>>

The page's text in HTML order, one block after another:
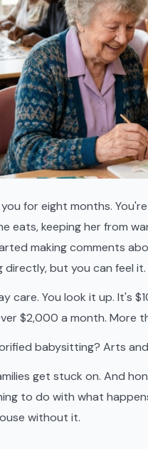
for eight months.
eats, keeping her from
making comments
directly, but you can feel it.
care. You look it up. It's
$2,000 a month. More
babysitting? Arts
get stuck on. And
to do with what
without it.
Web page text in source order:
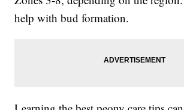
help with bud formation.
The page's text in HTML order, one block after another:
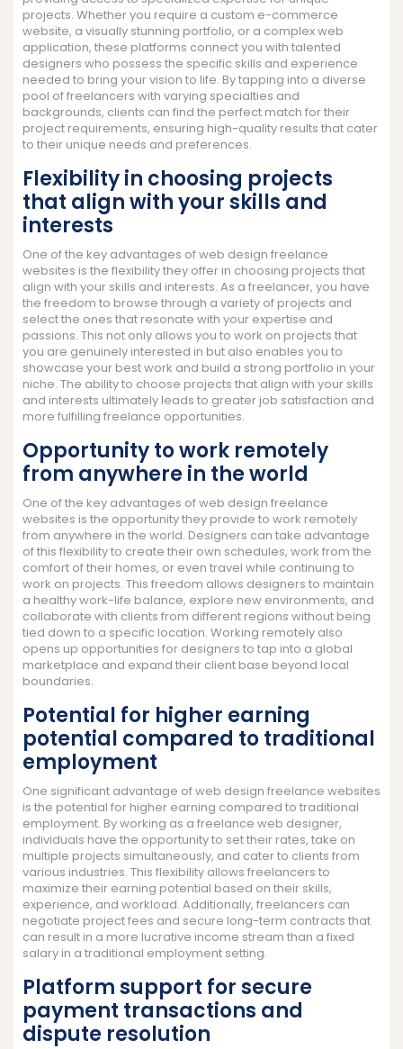
projects. Whether you require a custom e-commerce
website, a visually stunning portfolio, or a complex web
application, these platforms connect you with talented
designers who possess the specific skills and experience
needed to bring your vision to life. By tapping into a diverse
pool of freelancers with varying specialties and
backgrounds, clients can find the perfect match for their
project requirements, ensuring high-quality results that cater
to their unique needs and preferences.
Flexibility in choosing projects
that align with your skills and
interests
One of the key advantages of web design freelance
websites is the flexibility they offer in choosing projects that
align with your skills and interests. As a freelancer, you have
the freedom to browse through a variety of projects and
select the ones that resonate with your expertise and
passions. This not only allows you to work on projects that
you are genuinely interested in but also enables you to
showcase your best work and build a strong portfolio in your
niche. The ability to choose projects that align with your skills
and interests ultimately leads to greater job satisfaction and
more fulfilling freelance opportunities.
Opportunity to work remotely
from anywhere in the world
One of the key advantages of web design freelance
websites is the opportunity they provide to work remotely
from anywhere in the world. Designers can take advantage
of this flexibility to create their own schedules, work from the
comfort of their homes, or even travel while continuing to
work on projects. This freedom allows designers to maintain
a healthy work-life balance, explore new environments, and
collaborate with clients from different regions without being
tied down to a specific location. Working remotely also
opens up opportunities for designers to tap into a global
marketplace and expand their client base beyond local
boundaries.
Potential for higher earning
potential compared to traditional
employment
One significant advantage of web design freelance websites
is the potential for higher earning compared to traditional
employment. By working as a freelance web designer,
individuals have the opportunity to set their rates, take on
multiple projects simultaneously, and cater to clients from
various industries. This flexibility allows freelancers to
maximize their earning potential based on their skills,
experience, and workload. Additionally, freelancers can
negotiate project fees and secure long-term contracts that
can result in a more lucrative income stream than a fixed
salary in a traditional employment setting.
Platform support for secure
payment transactions and
dispute resolution
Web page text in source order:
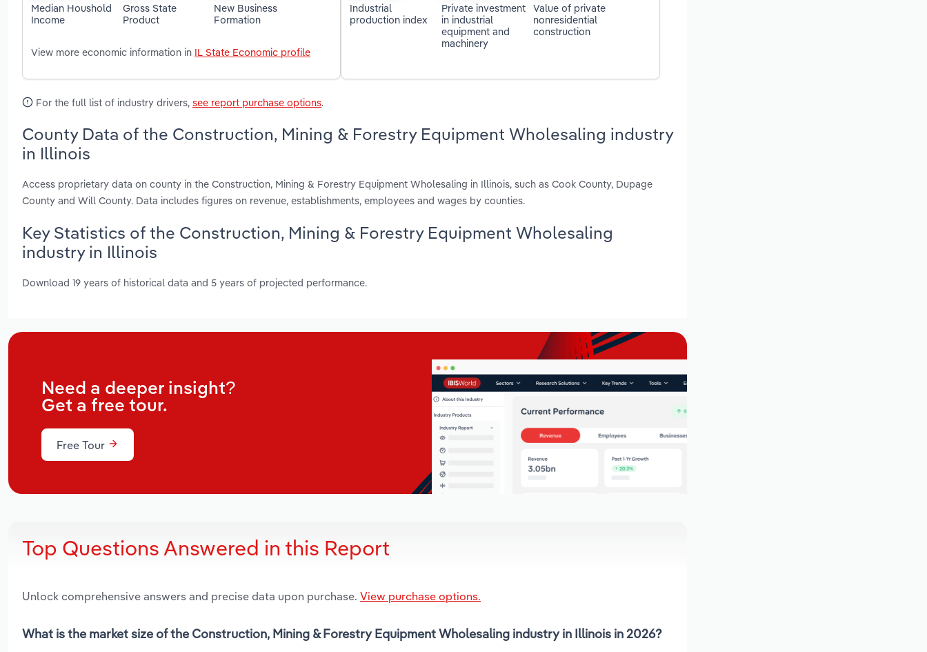
Median Houshold
Income
Gross State
Product
New Business
Formation
View more economic information in IL State Economic profile
Industrial
production index
Private investment
in industrial
equipment and
machinery
Value of private
nonresidential
construction
For the full list of industry drivers, see report purchase options.
County Data of the Construction, Mining & Forestry Equipment Wholesaling industry
in Illinois
Access proprietary data on county in the Construction, Mining & Forestry Equipment Wholesaling in Illinois, such as Cook County, Dupage
County and Will County. Data includes figures on revenue, establishments, employees and wages by counties.
Key Statistics of the Construction, Mining & Forestry Equipment Wholesaling
industry in Illinois
Download 19 years of historical data and 5 years of projected performance.
Need a deeper insight?
Get a free tour.
Free Tour
Top Questions Answered in this Report
Unlock comprehensive answers and precise data upon purchase. View purchase options.
What is the market size of the Construction, Mining & Forestry Equipment Wholesaling industry in Illinois in 2026?
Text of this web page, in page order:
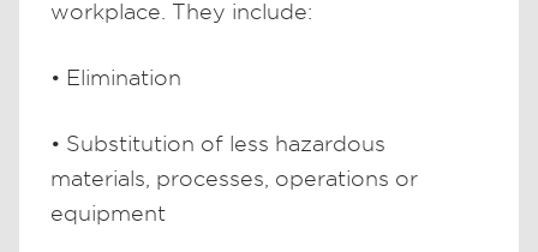
workplace. They include:
• Elimination
• Substitution of less hazardous
materials, processes, operations or
equipment
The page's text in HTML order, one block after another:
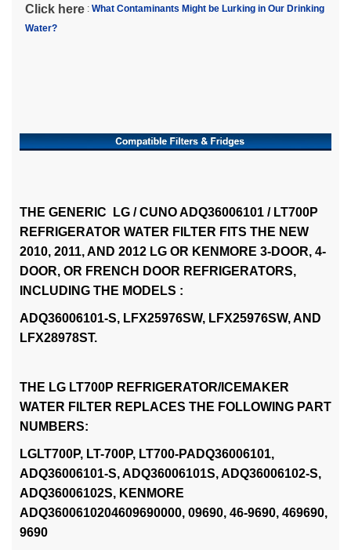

<<

Nothing but the lines from the line containing "Top Questions Answered in this Report" through the last line of the listing above should appear, output exactly, with no pictures.

Top Questions Answered in this Report
Unlock comprehensive answers and precise data upon purchase. View purchase options.
What is the market size of the Construction, Mining & Forestry Equipment Wholesaling industry in Illinois in 2026?
Text of this web page, in page order:
workplace. They include:
• Elimination
• Substitution of less hazardous
materials, processes, operations or
equipment
The page's text in HTML order, one block after another:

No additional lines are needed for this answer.